BOSTON — The Going Dark encryption debate surfaced again on Wednesday at a small security conference here, and as in previous iterations before larger technical audiences and even Congress, the issue continues to spin on a hamster wheel going nowhere.
This time the notable dignitary stumping for so-called exceptional access was FBI general counsel James Baker, and not director James Comey, reiterating that technology companies should find an answer to law enforcement’s problem of unlocking encrypted devices.
Baker—speaking at the Advanced Cyber Security Center conference and flanked by crypto luminary Susan Landau of Worcester Polytech Institute and Eric Wenger, director of cybersecurity and privacy, global government affairs at Cisco—made the case that encryption hampers law enforcement investigations on a local level and surveillance efforts on national security and terrorism fronts.
The other side argues that, especially post-Snowden and the endless run of evidence of the National Security Agency’s overreach on surveillance and deliberate efforts to weaken cryptographic standards, that encryption remains the best defense against government surveillance and advanced attackers targeting intellectual property. Asking Silicon Valley for help in solving Going Dark, for example, seems to be an unlikely proposition.
“Silicon Valley distrusts the U.S. government, especially after the Snowden leaks,” said Landau, who was one of 15 authors of a paper that laid out the risks associated with granting the government exceptional access to encrypted data. “I worked at Google shortly after [the Snowden leaks started] and there were accusations of the government having direct access to Google’s servers. There was genuine anger in those meetings because they were threatening Google’s product. This cost real money to many companies. At the same time, I don’t see Silicon Valley not helping law enforcement when there is legitimate risk. There is interest in helping and self-interest in protecting their business model.”
Since Snowden, technology companies across the board have accelerated encryption rollouts, with end-to-end encryption securing Yahoo email, Google encrypting connections between its data centers that were being tapped by the NSA, and Apple relinquishing control to the user of encryption keys securing iOS devices—the true harbinger of the Going Dark debate.
“This is about rule of law and the fundamental rights we have from the Constitution, creating laws that enable government to obtain the results of surveillance in ways that are consistent with constitutional rights,” Baker said. “Today, that’s not happening. We are not able to use what’s available today with a 4th Amendment warrant.
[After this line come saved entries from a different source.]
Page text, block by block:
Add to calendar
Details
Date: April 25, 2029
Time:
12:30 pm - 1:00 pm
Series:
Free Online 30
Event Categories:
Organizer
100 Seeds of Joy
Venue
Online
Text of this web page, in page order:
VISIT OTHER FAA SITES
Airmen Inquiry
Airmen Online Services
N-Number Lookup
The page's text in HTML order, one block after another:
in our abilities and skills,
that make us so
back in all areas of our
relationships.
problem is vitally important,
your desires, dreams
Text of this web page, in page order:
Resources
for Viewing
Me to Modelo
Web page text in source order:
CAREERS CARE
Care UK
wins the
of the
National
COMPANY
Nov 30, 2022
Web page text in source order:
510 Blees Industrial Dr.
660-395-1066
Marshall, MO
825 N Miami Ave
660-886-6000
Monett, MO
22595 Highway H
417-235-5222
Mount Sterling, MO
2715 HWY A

We do what the law requires, show up with a court order, and can’t get the fruits of surveillance because of encryption.”
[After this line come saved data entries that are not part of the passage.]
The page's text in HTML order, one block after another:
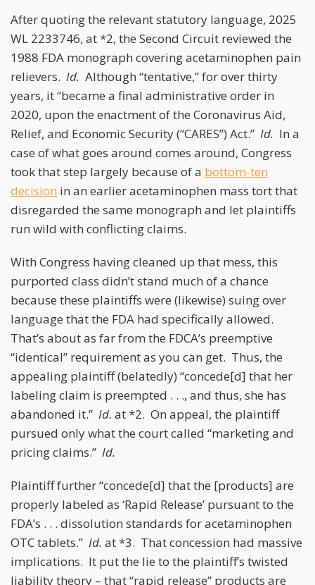
After quoting the relevant statutory language, 2025
WL 2233746, at *2, the Second Circuit reviewed the
1988 FDA monograph covering acetaminophen pain
relievers. Id. Although “tentative,” for over thirty
years, it “became a final administrative order in
2020, upon the enactment of the Coronavirus Aid,
Relief, and Economic Security (“CARES”) Act.” Id. In a
case of what goes around comes around, Congress
took that step largely because of a bottom-ten
decision in an earlier acetaminophen mass tort that
disregarded the same monograph and let plaintiffs
run wild with conflicting claims.
With Congress having cleaned up that mess, this
purported class didn’t stand much of a chance
because these plaintiffs were (likewise) suing over
language that the FDA had specifically allowed.
That’s about as far from the FDCA’s preemptive
“identical” requirement as you can get. Thus, the
appealing plaintiff (belatedly) “concede[d] that her
labeling claim is preempted . . ., and thus, she has
abandoned it.” Id. at *2. On appeal, the plaintiff
pursued only what the court called “marketing and
pricing claims.” Id.
Plaintiff further “concede[d] that the [products] are
properly labeled as ‘Rapid Release’ pursuant to the
FDA’s . . . dissolution standards for acetaminophen
OTC tablets.” Id. at *3. That concession had massive
implications. It put the lie to the plaintiff’s twisted
liability theory – that “rapid release” products are

Laundau and Wenger, however, countered that there are alternatives available to help the FBI and law enforcement compel companies to turn over customer data.
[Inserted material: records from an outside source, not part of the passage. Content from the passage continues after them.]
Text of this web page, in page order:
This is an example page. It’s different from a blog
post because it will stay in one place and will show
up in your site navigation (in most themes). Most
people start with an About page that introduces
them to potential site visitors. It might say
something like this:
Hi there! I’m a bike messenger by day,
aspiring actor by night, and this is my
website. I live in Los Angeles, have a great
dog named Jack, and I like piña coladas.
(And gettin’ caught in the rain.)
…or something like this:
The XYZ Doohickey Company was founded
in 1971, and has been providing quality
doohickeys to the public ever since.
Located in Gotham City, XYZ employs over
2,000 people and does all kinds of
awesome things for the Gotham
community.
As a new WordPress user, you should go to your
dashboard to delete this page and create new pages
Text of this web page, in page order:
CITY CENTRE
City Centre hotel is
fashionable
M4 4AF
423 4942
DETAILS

“Someone with the NSA once said to me: ‘The law in the case of a wiretap warrant gives us the right to collect information. It doesn’t say it should be easy,'” Landau said. “The FBI is in a really hard spot, and part of that is because of the way we define the political discussion, which is zero failure. Asking the FBI to have zero cases of terrorism is not plausible.”
Companies, meanwhile, need encryption to secure transactions and protect intellectual property from leaking overseas. Activists in oppressed regions require encryption not only to foster their causes, but in some cases, to maintain personal safety. Going Dark proponents fear that split key-escrow solutions that have been proposed will only further weaken crypto and certainly increase complexity.
“If we were able to engineer a mechanism where we’re splitting a key and having a third party escrow it where the government could ask for it, the very next thing that would happen is that China et al will ask for the same solution. And we’re unlikely to give them the same solution,” Wenger said. “Complexity kills, and the more complex you make a system, the more difficult it is to secure it. I don’t see how developing a key-bases solution secures things the way you want it to without creating a great deal of complexity and having other governments demand the same thing.”
Landau made the same complexity argument, and fortified her case that exceptional access would also break forward secrecy. With forward secrecy, now considered a baseline encryption rollout, ephemeral keys secure communication rather than one private key securing all sessions. Should an ephemeral key be cracked, all future communication remains secure.
“The complexity of 165 to 200 nations, each with access to keys, is unimaginable,” Landau said.
Baker, meanwhile, stood by the stance that Comey took before Congress in July when he volleyed the issue back to technology companies, telling them to essentially try harder to find a solution.
“We’re looking for help. We want all the smart people in this country to help us figure out this complicated problem we’ve been struggling with for a long time,” Baker said. “At the most fundamental level, it is about the relationship between the people and the government when it relates to surveillance by the government of the people and under what set of circumstances do people want that to happen. What do you want us to do? What risks are you wiling to take and what can we do to mitigate risks out there that exist on all sides of the equation?”